Chantha is 11 years old and lives with her two younger siblings and their elderly grandmother in a small house in the Prey Veng province of Cambodia.

Her parents separated when she was young and shortly thereafter her mum was forced to move to Phnom Penh and work in a factory to provide for her children.

Even with her mum’s job in the factory, Chantha and her siblings will often go without enough food for a while.

Chantha loves going to school but getting to class each day is a challenge.

She lives far from the nearest school and had to walk a long way to get there and back.

“I was often alone, and I felt unsafe walking all that way,” she says.

Her fears were not unfounded as Cambodia struggles with child trafficking and abuse, particularly in rural districts like hers.   

Each day she also had to cross a large canal that often flooded and could be hard to navigate.  

But it’s not only distance and danger that lay between Chantha and getting an education.

Her family could rarely afford the school materials (books, pens, bags and uniforms) she needed, and the combined weight of these costs and challenges lead Chantha to consider dropping out of school many times.

Effects of the COVID-19 Pandemic

The pandemic hit Chantha’s family particularly hard. Her mother’s work became unpredictable and they went without enough food for long stretches during the lockdowns.
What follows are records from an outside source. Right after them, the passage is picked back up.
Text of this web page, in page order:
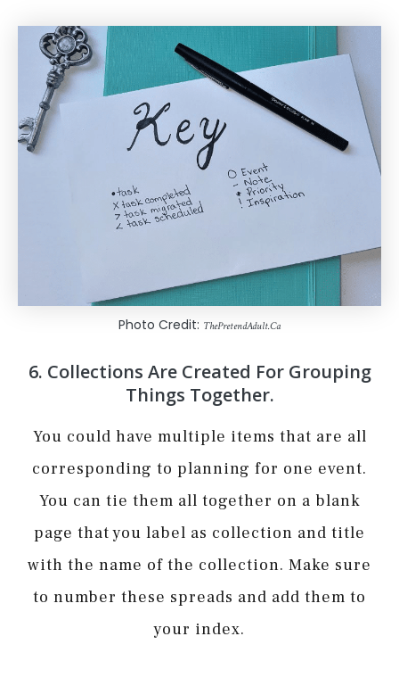
Photo Credit: ThePretendAdult.Ca
6. Collections Are Created For Grouping
Things Together.
You could have multiple items that are all
corresponding to planning for one event.
You can tie them all together on a blank
page that you label as collection and title
with the name of the collection. Make sure
to number these spreads and add them to
your index.
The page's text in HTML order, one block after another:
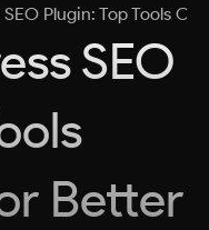
Plugin: Top Tools
SEO
Better
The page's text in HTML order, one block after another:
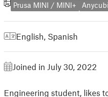
Prusa MINI / MINI+
English Spanish
Joined in July 30, 2022
Engineering student, likes
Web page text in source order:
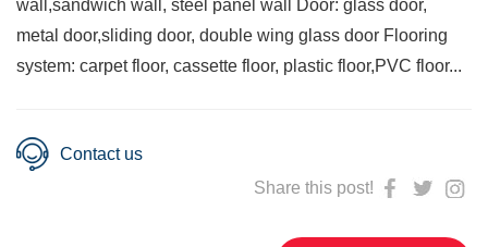
wall,sandwich wall, steel panel wall Door: glass door,
metal door,sliding door, double wing glass door Flooring
system: carpet floor, cassette floor, plastic floor,PVC floor...
Contact us
Share this post!
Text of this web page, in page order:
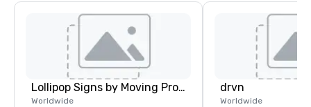
Lollipop Signs by Moving Products
Worldwide
drvn
Worldwide
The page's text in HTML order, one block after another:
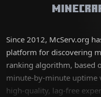
Since 2012, McServ.org
platform for discovering
ranking algorithm, based
minute-by-minute uptime
high-quality, lag-free
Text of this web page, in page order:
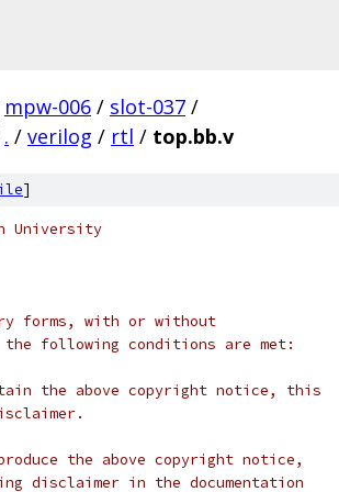
mpw-006 / slot-037 /
. / verilog / rtl / top.bb.v
]
University
forms, with or without
following conditions are met:
the above copyright notice, this
the above copyright notice,
in the documentation
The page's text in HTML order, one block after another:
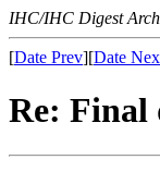
IHC/IHC Digest
[Date Prev][Date
Re: Final
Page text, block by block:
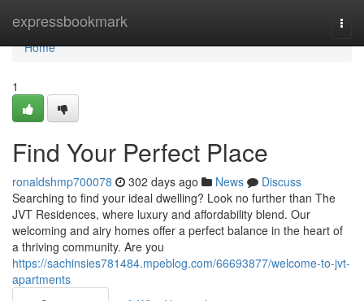
expressbookmark
Home
Home
1
Find Your Perfect Place
ronaldshmp700078 302 days ago News
Discuss
Searching to find your ideal dwelling? Look no further than The
JVT Residences, where luxury and affordability blend. Our
welcoming and airy homes offer a perfect balance in the heart of
a thriving community. Are you
https://sachinsies781484.mpeblog.com/66693877/welcome-to-jvt-
apartments
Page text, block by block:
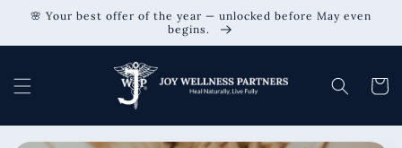
Skip to
🌸 Your best offer of the year — unlocked before May even
begins.
Cart
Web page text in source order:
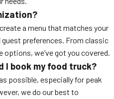
a menu that matches your
guest preferences. From classic
options, we’ve got you covered.
I book my food truck?
possible, especially for peak
we do our best to
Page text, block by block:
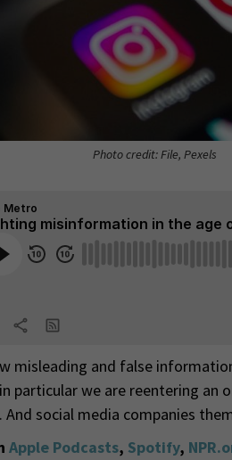
Photo credit: File, Pexels
misleading and false
particular we are reentering an
social media companies
Apple Podcasts, Spotify,
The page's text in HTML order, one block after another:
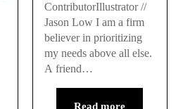
ContributorIllustrator //
Jason Low I am a firm
believer in prioritizing
my needs above all else.
A friend…
Read more
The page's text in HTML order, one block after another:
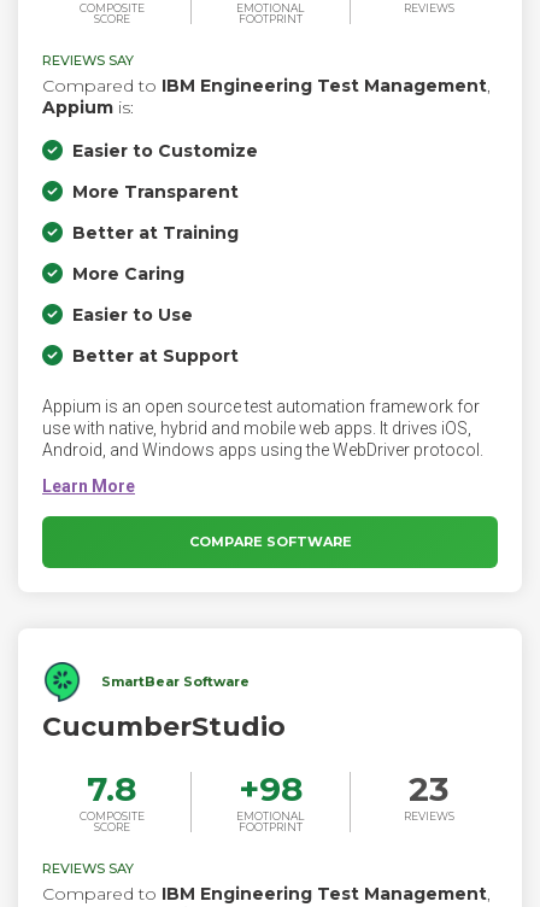
COMPOSITE
SCORE
EMOTIONAL
FOOTPRINT
REVIEWS
REVIEWS SAY
Compared to IBM Engineering Test Management,
Appium is:
Easier to Customize
More Transparent
Better at Training
More Caring
Easier to Use
Better at Support
Appium is an open source test automation framework for
use with native, hybrid and mobile web apps. It drives iOS,
Android, and Windows apps using the WebDriver protocol.
COMPARE SOFTWARE
SmartBear Software
CucumberStudio
7.8
COMPOSITE
SCORE
+98
EMOTIONAL
FOOTPRINT
23
REVIEWS
REVIEWS SAY
Compared to IBM Engineering Test Management,
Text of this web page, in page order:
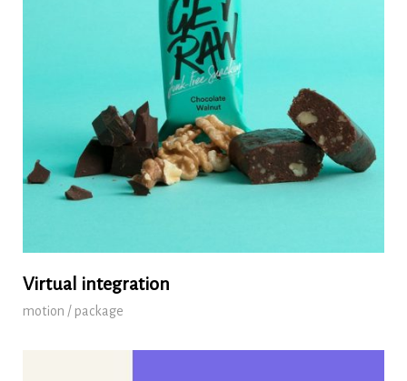
Virtual integration
motion / package
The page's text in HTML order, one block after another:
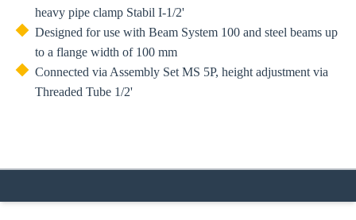
heavy pipe clamp Stabil I-1/2'
Designed for use with Beam System 100 and steel beams up
to a flange width of 100 mm
Connected via Assembly Set MS 5P, height adjustment via
Threaded Tube 1/2'
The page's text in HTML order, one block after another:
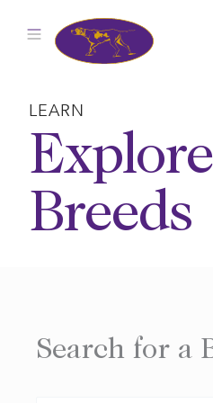
LEARN
Breeds
Search for a
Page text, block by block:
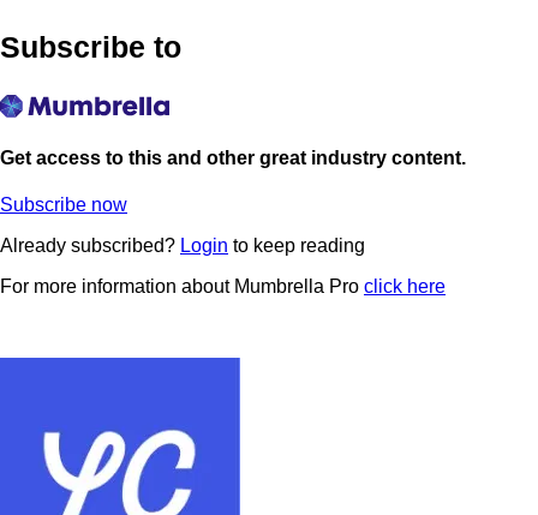
Subscribe to
Get access to this and other great industry content.
Subscribe now
Already subscribed? Login to keep reading
For more information about Mumbrella Pro click here
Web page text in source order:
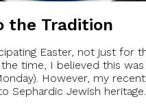
the Tradition
Easter, not just for
time, I believed this
However, my
Sephardic Jewish heritage.
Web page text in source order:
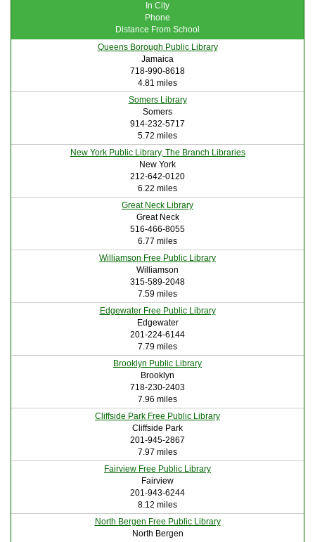
In City
Phone
Distance From School
Queens Borough Public Library
Jamaica
718-990-8618
4.81 miles
Somers Library
Somers
914-232-5717
5.72 miles
New York Public Library, The Branch Libraries
New York
212-642-0120
6.22 miles
Great Neck Library
Great Neck
516-466-8055
6.77 miles
Williamson Free Public Library
Williamson
315-589-2048
7.59 miles
Edgewater Free Public Library
Edgewater
201-224-6144
7.79 miles
Brooklyn Public Library
Brooklyn
718-230-2403
7.96 miles
Cliffside Park Free Public Library
Cliffside Park
201-945-2867
7.97 miles
Fairview Free Public Library
Fairview
201-943-6244
8.12 miles
North Bergen Free Public Library
North Bergen
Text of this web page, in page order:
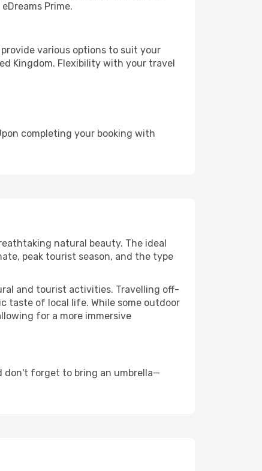
Prime.
various options to suit your
Kingdom. Flexibility with your travel
completing your booking with
natural beauty. The ideal
peak tourist season, and the type
and tourist activities. Travelling off-
taste of local life. While some outdoor
for a more immersive
don't forget to bring an umbrella—
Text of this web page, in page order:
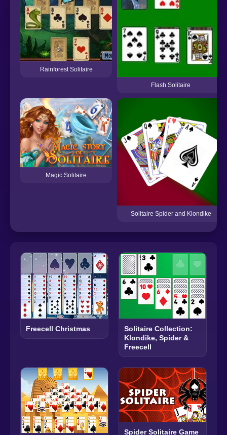
Rainforest Solitaire
Flash Solitaire
Magic Solitaire
Solitaire Spider and Klondike
Freecell Christmas
Solitaire Collection:
Klondike, Spider &
Freecell
Spider Solitaire Game
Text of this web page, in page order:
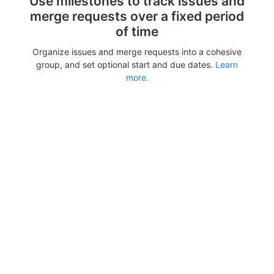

Even when lockdowns recently relaxed and schools began to reopen, it looked doubtful that they would be able to afford for Chantha to return.

What they didn’t realise was that, right at that moment, the principal at Chantha’s school was nominating her for Sunshine Cambodia’s School Development Program.

Enter Sunshine Cambodia

Shortly after being accepted into the program Chantha and her family received hygiene materials (including a water filter, soaps, hand sanitiser and face masks) and a series of food packages (which included rice, noodles, fish sauce, soy sauce and sugar).

This meant Chantha and her family could now worry less about where the next meal was going to come from, and it also reduced their chances of getting Covid and many other diseases that they had commonly struggled with (often due to poor hygiene).          

But perhaps the most exciting of all for Chantha, the program is providing her with school fees, a uniform, study materials and a bike to get to school with.

“I am so grateful for all of the support and encouragement from everyone at Sunshine Cambodia,” she says, “It gives me hope and motivation to continue studying and achieve my dream of being a doctor.”